Source records:
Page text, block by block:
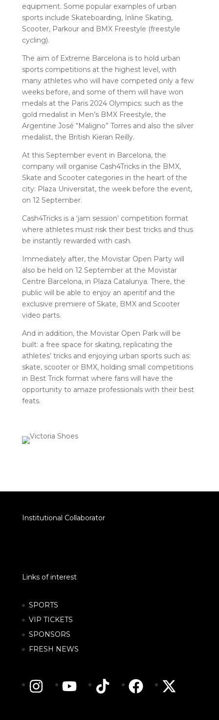
equipment. Some popular examples of urban
sports include Skateboarding, Inline Skating,
Scooter, Parkour and BMX Freestyle (freestyle
cycling).
The aim of Extreme Barcelona is to hold urban
sports competitions at the highest level, with
many athletes who will have competed only a few
weeks before, and some of them will have won
medals at the Paris 2024 Olympics: such as the
gold medalist in Men’s BMX Freestyle, the
Argentine José “Maligno” Torres and also the silver
medalist, the British Kieran Reilly.
At this September event in Barcelona, ​​the
company will organise Cash4Tricks in the BMX,
Skate and Scooter categories in the heart of the
city: Plaza Universitat, the week before the event,
on 12 September.
Cash4Tricks is a ‘jam session’ competition format
where athletes must risk their best tricks and thus
be instantly rewarded with cash.
Immediately after, the Movistar Open Party will
also be held on 12 September at the Movistar
Centre Barcelona, ​​in Plaza Catalunya. There, the
public will be able to enjoy an aperitif and the
exclusive premiere of Skate, BMX and Scooter
video parts.
And in addition, the Movistar Open Park will be
built: a free space for skating, replicating the
athletes’ tricks and enjoying urban sports such as:
skate, scooter or BMX, holding small competitions
in Best Trick format where fans will have the
opportunity to amaze professionals with their best
feats.
Institutional Collaborator
Links of interest
SPORTS
VIP TICKETS
SPONSORS
FRESH NEWS
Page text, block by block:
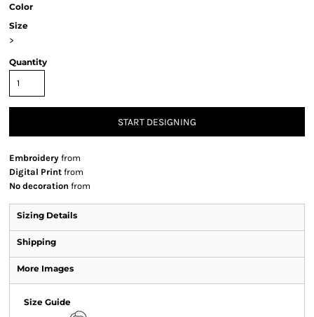
Color
Size
>
Quantity
START DESIGNING
Embroidery from
Digital Print from
No decoration from
Sizing Details
Shipping
More Images
Size Guide
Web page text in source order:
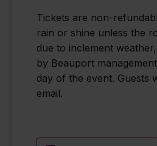
Tickets are non-
rain or shine unless the
due to inclement
by Beauport
day of the event. Guests
email.
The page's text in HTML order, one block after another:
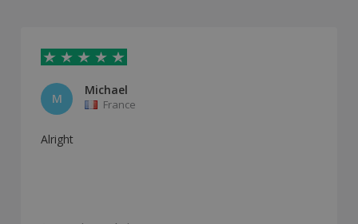
M
Michael
France
Alright
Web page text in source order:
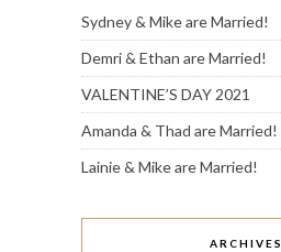
Sydney & Mike are Married!
Demri & Ethan are Married!
VALENTINE’S DAY 2021
Amanda & Thad are Married!
Lainie & Mike are Married!
ARCHIVES
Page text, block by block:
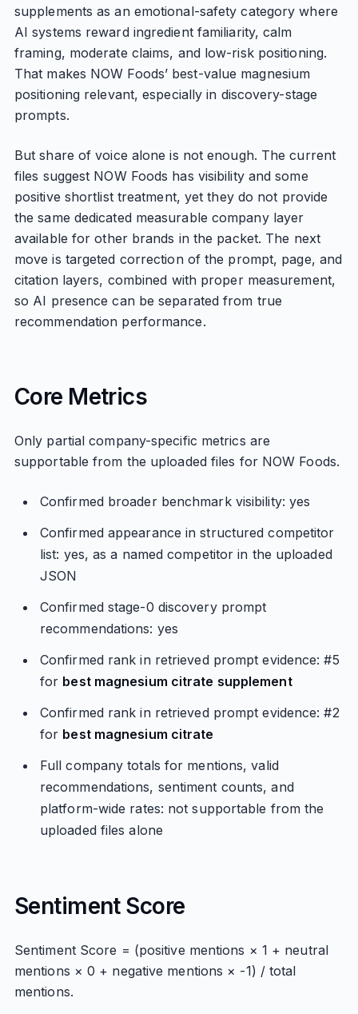
supplements as an emotional-safety category where
AI systems reward ingredient familiarity, calm
framing, moderate claims, and low-risk positioning.
That makes NOW Foods’ best-value magnesium
positioning relevant, especially in discovery-stage
prompts.
But share of voice alone is not enough. The current
files suggest NOW Foods has visibility and some
positive shortlist treatment, yet they do not provide
the same dedicated measurable company layer
available for other brands in the packet. The next
move is targeted correction of the prompt, page, and
citation layers, combined with proper measurement,
so AI presence can be separated from true
recommendation performance.
Core Metrics
Only partial company-specific metrics are
supportable from the uploaded files for NOW Foods.
Confirmed broader benchmark visibility: yes
Confirmed appearance in structured competitor
list: yes, as a named competitor in the uploaded
JSON
Confirmed stage-0 discovery prompt
recommendations: yes
Confirmed rank in retrieved prompt evidence: #5
for best magnesium citrate supplement
Confirmed rank in retrieved prompt evidence: #2
for best magnesium citrate
Full company totals for mentions, valid
recommendations, sentiment counts, and
platform-wide rates: not supportable from the
uploaded files alone
Sentiment Score
Sentiment Score = (positive mentions × 1 + neutral
mentions × 0 + negative mentions × -1) / total
mentions.
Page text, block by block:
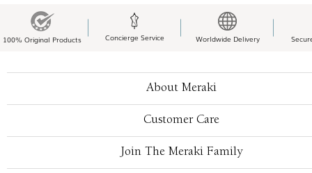
100% Original Products Concierge Service Worldwide Delivery
About Meraki
Customer Care
Join The Meraki Family
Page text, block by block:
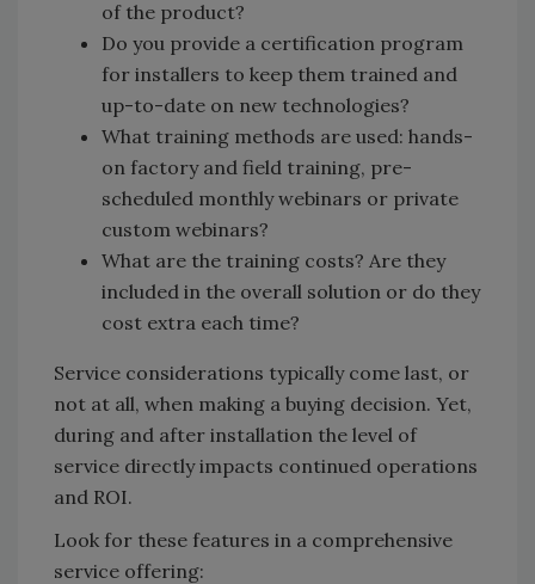
of the product?
Do you provide a certification program
for installers to keep them trained and
up-to-date on new technologies?
What training methods are used: hands-
on factory and field training, pre-
scheduled monthly webinars or private
custom webinars?
What are the training costs? Are they
included in the overall solution or do they
cost extra each time?
Service considerations typically come last, or
not at all, when making a buying decision. Yet,
during and after installation the level of
service directly impacts continued operations
and ROI.
Look for these features in a comprehensive
service offering:
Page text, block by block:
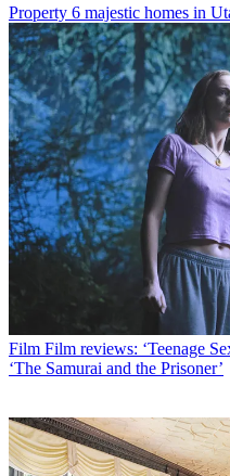
Property 6 majestic homes in
Film Film reviews: ‘Teenage
‘The Samurai and the Prisoner’
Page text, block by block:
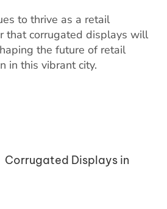
to thrive as a retail
that corrugated displays will
the future of retail
in this vibrant city.
Corrugated Displays in
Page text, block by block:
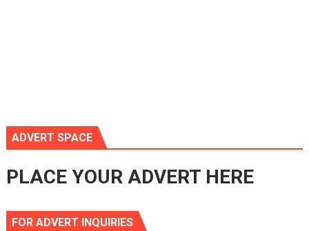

About this task: Each line above that contains the word "training" must be copied.

Exercise output:
What training methods are used: hands-
on factory and field training, pre-
What are the training costs? Are they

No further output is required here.